------ SUPPLIED INFORMATION ------

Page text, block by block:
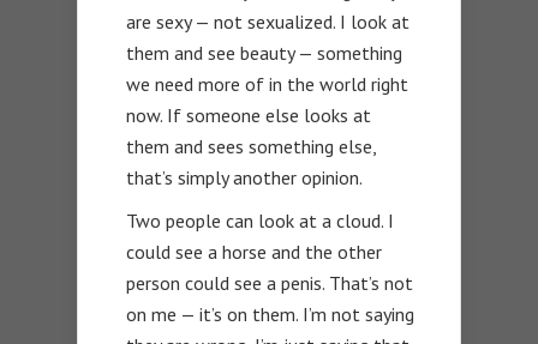
are sexy — not sexualized. I look at
them and see beauty — something
we need more of in the world right
now. If someone else looks at
them and sees something else,
that’s simply another opinion.
Two people can look at a cloud. I
could see a horse and the other
person could see a penis. That’s not
on me — it’s on them. I’m not saying

------

● **TO DO**
The response should contain only a verbatim copy of the lines from the line with "them and sees" to the final line of the records.

● **ANSWER SECTION**
them and sees something else,
that’s simply another opinion.
Two people can look at a cloud. I
could see a horse and the other
person could see a penis. That’s not
on me — it’s on them. I’m not saying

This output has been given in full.